Our mission in Ottawa was to renew our American visas. Yes, I did say American. You see, the renewal process is started and approved in the US but the cherry of the pie, the actual visa stamp, is obtained at any American Consulate around the world. We chose Ottawa because it was convenient.

For security reasons, you’re not allowed to bring bags, cameras, phones, etc, into the Consulate building. We took nothing but the clothes on our backs and the documents we needed. I put my gloves, pashmina, wool hat and parka through the scanner. A female security guard took my parka, checked the pockets and removed two highly dangerous articles that could potentially pose a security risk: my travel-size lip gloss and chewing gum.
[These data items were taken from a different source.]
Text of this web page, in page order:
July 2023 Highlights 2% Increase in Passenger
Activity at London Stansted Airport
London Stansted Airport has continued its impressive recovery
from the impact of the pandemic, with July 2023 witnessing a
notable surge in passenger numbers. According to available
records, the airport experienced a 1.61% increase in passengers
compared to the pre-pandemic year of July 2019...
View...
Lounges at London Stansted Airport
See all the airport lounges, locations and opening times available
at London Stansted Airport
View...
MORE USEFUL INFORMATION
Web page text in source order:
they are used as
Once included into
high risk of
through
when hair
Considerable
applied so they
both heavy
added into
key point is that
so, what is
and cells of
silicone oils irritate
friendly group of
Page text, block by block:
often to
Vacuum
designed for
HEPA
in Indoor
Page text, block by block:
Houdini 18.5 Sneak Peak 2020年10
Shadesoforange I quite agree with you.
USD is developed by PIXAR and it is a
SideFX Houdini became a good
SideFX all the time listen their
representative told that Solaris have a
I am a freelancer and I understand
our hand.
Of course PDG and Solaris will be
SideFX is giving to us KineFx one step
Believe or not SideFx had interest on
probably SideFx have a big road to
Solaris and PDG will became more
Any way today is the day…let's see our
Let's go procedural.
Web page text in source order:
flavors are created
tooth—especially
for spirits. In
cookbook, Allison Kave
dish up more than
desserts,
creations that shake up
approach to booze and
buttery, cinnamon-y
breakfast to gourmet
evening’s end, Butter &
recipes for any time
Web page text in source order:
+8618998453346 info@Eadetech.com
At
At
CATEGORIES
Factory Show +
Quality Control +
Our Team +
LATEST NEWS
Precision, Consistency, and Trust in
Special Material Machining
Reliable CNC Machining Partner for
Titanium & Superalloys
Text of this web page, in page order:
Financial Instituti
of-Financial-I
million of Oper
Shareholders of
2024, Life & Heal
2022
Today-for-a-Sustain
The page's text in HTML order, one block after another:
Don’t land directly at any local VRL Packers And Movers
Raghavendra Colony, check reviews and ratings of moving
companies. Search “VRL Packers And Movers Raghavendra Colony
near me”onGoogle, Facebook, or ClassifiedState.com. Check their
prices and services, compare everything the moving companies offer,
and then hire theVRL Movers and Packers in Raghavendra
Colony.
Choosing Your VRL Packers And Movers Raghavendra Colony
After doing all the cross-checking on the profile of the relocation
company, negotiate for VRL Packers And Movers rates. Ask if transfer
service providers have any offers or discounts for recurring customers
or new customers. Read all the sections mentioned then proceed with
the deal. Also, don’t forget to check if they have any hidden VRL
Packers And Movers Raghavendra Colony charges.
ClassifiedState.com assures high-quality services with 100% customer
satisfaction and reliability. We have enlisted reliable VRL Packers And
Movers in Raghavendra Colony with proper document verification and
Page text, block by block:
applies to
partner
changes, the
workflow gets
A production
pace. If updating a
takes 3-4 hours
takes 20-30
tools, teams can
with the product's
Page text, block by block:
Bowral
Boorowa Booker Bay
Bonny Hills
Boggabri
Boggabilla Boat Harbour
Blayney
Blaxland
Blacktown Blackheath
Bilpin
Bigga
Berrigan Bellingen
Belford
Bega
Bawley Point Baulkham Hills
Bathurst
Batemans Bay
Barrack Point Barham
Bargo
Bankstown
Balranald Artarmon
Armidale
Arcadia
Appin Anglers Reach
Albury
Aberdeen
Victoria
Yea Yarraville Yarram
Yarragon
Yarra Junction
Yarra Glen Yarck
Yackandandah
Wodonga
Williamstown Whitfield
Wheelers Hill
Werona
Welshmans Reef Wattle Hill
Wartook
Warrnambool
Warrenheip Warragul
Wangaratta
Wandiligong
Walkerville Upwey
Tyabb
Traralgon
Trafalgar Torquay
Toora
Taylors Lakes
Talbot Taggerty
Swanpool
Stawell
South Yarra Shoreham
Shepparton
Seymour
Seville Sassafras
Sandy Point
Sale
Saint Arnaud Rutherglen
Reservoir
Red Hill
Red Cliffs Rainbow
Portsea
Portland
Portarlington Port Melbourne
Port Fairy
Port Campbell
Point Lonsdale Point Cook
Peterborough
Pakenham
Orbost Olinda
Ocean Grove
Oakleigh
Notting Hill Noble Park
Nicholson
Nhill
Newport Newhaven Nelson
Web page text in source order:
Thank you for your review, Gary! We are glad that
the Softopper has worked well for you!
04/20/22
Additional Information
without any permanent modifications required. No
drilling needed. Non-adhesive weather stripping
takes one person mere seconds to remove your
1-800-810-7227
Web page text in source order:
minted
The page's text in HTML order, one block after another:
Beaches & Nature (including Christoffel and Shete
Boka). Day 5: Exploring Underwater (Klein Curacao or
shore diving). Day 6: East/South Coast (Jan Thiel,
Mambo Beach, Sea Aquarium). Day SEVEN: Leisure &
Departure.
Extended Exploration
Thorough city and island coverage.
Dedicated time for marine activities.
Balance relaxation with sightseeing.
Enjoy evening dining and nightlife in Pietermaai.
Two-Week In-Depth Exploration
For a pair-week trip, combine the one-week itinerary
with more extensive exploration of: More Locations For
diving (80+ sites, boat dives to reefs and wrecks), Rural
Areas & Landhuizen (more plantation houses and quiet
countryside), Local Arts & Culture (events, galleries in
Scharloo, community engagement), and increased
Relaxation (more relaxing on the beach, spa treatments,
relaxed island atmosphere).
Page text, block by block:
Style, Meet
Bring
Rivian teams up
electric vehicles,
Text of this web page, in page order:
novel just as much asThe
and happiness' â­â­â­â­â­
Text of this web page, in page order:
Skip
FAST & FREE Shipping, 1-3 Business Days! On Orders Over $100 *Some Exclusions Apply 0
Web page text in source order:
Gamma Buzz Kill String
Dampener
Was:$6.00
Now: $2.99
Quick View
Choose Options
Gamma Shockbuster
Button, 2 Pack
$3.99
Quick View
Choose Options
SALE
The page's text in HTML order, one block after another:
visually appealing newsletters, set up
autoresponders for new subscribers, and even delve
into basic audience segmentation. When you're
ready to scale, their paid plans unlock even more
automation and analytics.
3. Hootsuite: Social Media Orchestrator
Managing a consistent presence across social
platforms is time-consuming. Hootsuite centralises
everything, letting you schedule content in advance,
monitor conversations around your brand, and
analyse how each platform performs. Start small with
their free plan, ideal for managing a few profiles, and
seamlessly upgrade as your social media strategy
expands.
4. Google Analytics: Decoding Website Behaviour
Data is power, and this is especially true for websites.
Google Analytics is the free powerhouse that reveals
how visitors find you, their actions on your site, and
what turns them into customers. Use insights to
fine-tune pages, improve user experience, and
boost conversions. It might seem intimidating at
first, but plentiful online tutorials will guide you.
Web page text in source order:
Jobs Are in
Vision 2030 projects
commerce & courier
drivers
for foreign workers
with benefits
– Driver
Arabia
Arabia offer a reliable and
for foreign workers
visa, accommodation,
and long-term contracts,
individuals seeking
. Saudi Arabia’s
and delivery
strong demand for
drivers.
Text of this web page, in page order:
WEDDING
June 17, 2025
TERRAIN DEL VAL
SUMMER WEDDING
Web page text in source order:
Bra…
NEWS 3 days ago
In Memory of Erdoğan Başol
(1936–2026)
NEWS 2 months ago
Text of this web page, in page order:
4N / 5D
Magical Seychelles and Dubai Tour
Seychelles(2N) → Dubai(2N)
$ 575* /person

She foiled the Chewing Gum Plot.  I was not allowed to bring these items inside and had to pick them up on the way out.

We ate poutine, the quintessential Canadian comfort food, to fortify ourselves against the cold. We found a place called Poutinerie that serves basic poutine with many different toppings. We tried it topped with caramelized onions, peas and mushrooms; pulled pork and bacon and the traditional one, which was my favourite.

Traditional poutine

 

One afternoon, I visited the National Gallery of Canada (or Musée des beaux-arts du Canada for those who live across the river in Quebec.)  I did what I always do at art museums: look at the date of birth (and death, if he or she is not contemporary) of each artist and calculate their age. And if they died young, I feel sorry for them. I seem to spend more time doing that than looking at their work. I wonder why.

I’ve always found Tim Horton’s coffee revolting (although their doughnuts are the best in the world.) But I changed my mind after that last cup of coffee I had at the airport at 5 am before our flight home. Sean ordered a double-double for me and a whole new vista opened up: it was actually quite good.  As it happens, I’d been doing it all wrong. Too bad we were about to leave the country.